**DIRECTIONS:** The records below are to be returned exactly as written, minus their pictures.
(DATA begins)
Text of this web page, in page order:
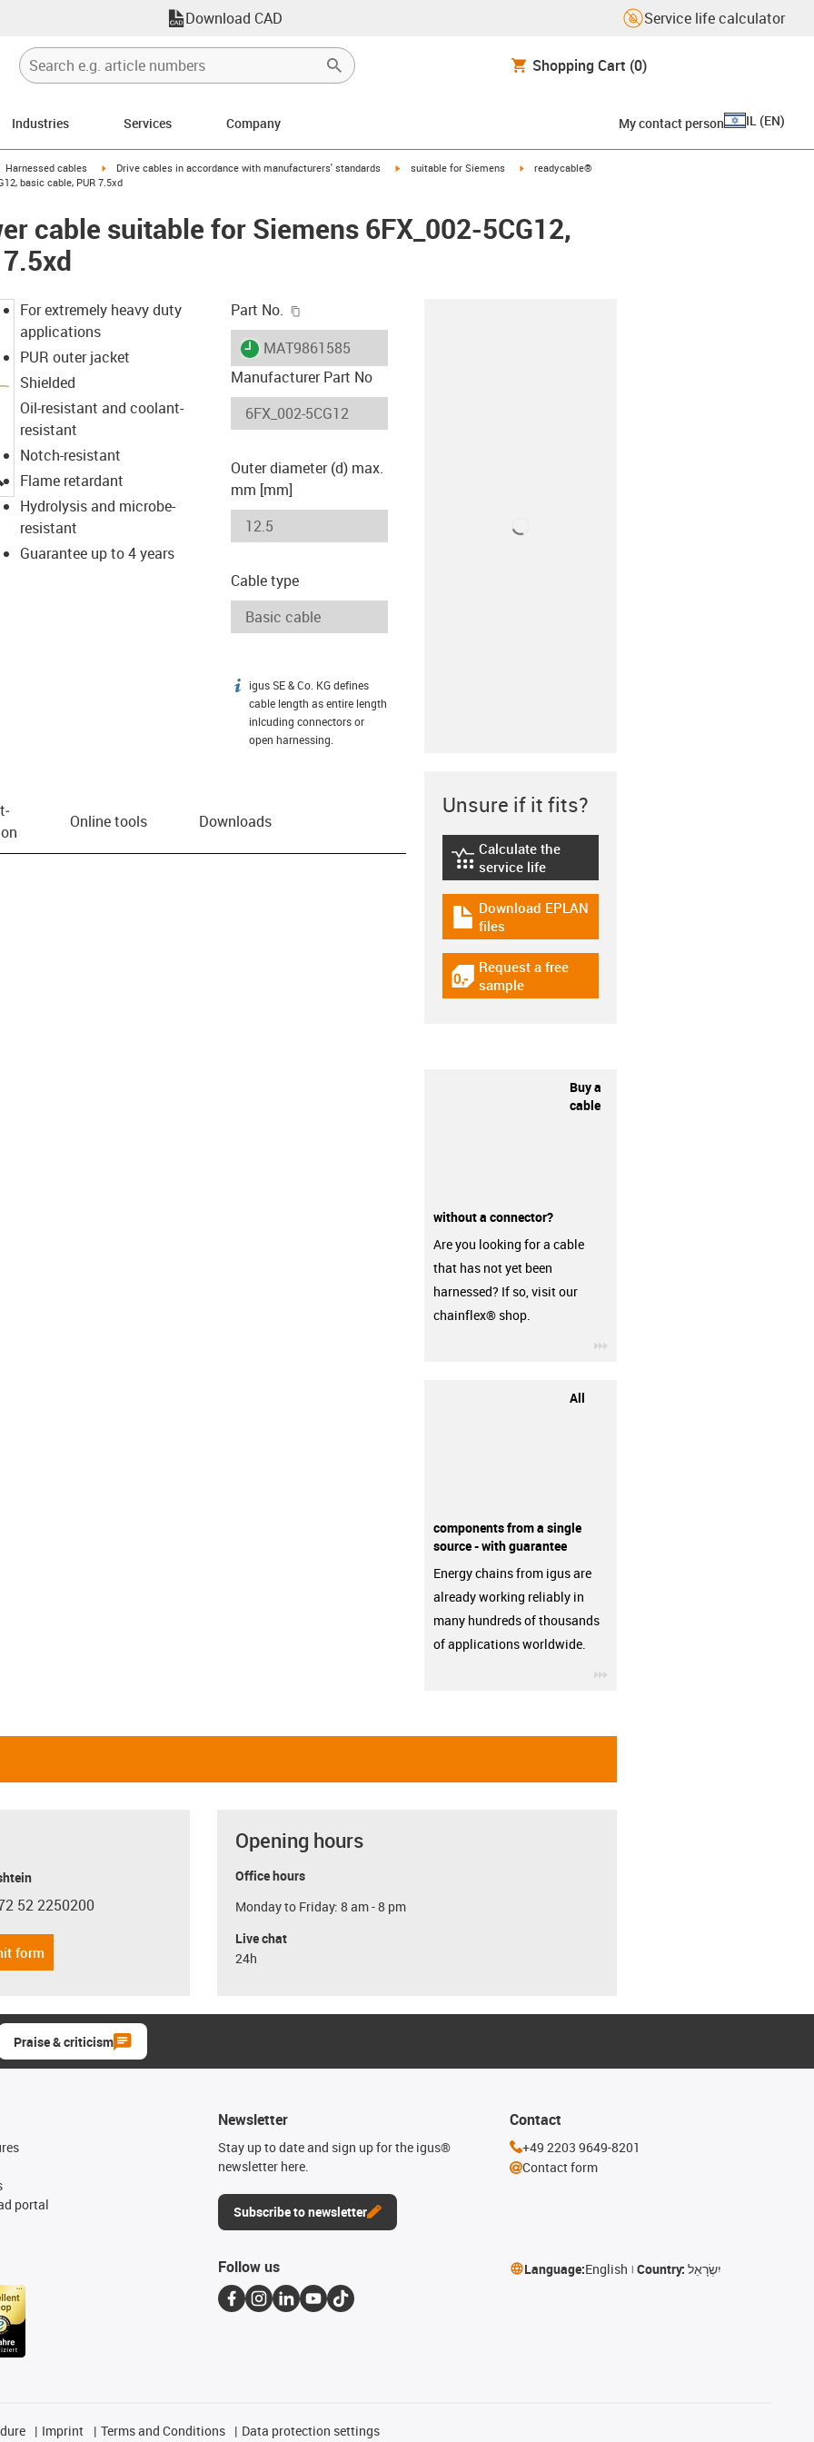
Download CAD Service life calculator
Shopping Cart (0)
Industries Services Company My contact person IL (EN)
icon-arrow-right
Harnessed cables igus-icon-arrow-right
Drive cables in accordance with manufacturers' standards igus-icon-arrow-right
suitable for Siemens igus-icon-arrow-right
readycable®
basic cable, PUR 7.5xd
cable suitable for Siemens 6FX_002-5CG12,
igus-icon-lupe
For extremely heavy duty
applications
PUR outer jacket
Shielded
Oil-resistant and coolant-
resistant
Notch-resistant
Flame retardant
Hydrolysis and microbe-
resistant
Guarantee up to 4 years
Part No.
igus-icon-lieferzeit
MAT9861585
Manufacturer Part No
Outer diameter (d) max.
mm [mm]
Cable type
igus-icon-info
igus SE & Co. KG defines
cable length as entire length
inlcuding connectors or
open harnessing.
Online tools Downloads
Unsure if it fits?
igus-icon-lebensdauerrechner
Calculate the
service life
igus-icon-download-plan
Download EPLAN
files
igus-icon-gratismuster
Request a free
sample
Buy a
cable
without a connector?
Are you looking for a cable
that has not yet been
harnessed? If so, visit our
chainflex® shop.
All
components from a single
source - with guarantee
Energy chains from igus are
already working reliably in
many hundreds of thousands
of applications worldwide.
phone
52 2250200
form
Opening hours
Office hours
Monday to Friday: 8 am - 8 pm
Live chat
24h
Praise & criticism
portal
Newsletter
Stay up to date and sign up for the igus®
newsletter here.
Subscribe to newsletter
Contact
+49 2203 9649-8201
Contact form
Follow us Language:English Country: יִשְׂרָאֵל
Imprint Terms and Conditions Data protection settings
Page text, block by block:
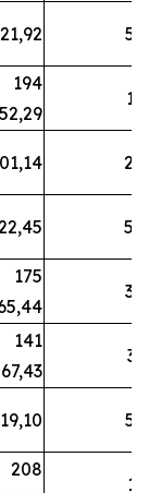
(DATA ends)
**REPLY:**
Text of this web page, in page order:
Download CAD Service life calculator
Shopping Cart (0)
Industries Services Company My contact person IL (EN)
icon-arrow-right
Harnessed cables igus-icon-arrow-right
Drive cables in accordance with manufacturers' standards igus-icon-arrow-right
suitable for Siemens igus-icon-arrow-right
readycable®
basic cable, PUR 7.5xd
cable suitable for Siemens 6FX_002-5CG12,
igus-icon-lupe
For extremely heavy duty
applications
PUR outer jacket
Shielded
Oil-resistant and coolant-
resistant
Notch-resistant
Flame retardant
Hydrolysis and microbe-
resistant
Guarantee up to 4 years
Part No.
igus-icon-lieferzeit
MAT9861585
Manufacturer Part No
Outer diameter (d) max.
mm [mm]
Cable type
igus-icon-info
igus SE & Co. KG defines
cable length as entire length
inlcuding connectors or
open harnessing.
Online tools Downloads
Unsure if it fits?
igus-icon-lebensdauerrechner
Calculate the
service life
igus-icon-download-plan
Download EPLAN
files
igus-icon-gratismuster
Request a free
sample
Buy a
cable
without a connector?
Are you looking for a cable
that has not yet been
harnessed? If so, visit our
chainflex® shop.
All
components from a single
source - with guarantee
Energy chains from igus are
already working reliably in
many hundreds of thousands
of applications worldwide.
phone
52 2250200
form
Opening hours
Office hours
Monday to Friday: 8 am - 8 pm
Live chat
24h
Praise & criticism
portal
Newsletter
Stay up to date and sign up for the igus®
newsletter here.
Subscribe to newsletter
Contact
+49 2203 9649-8201
Contact form
Follow us Language:English Country: יִשְׂרָאֵל
Imprint Terms and Conditions Data protection settings
Page text, block by block:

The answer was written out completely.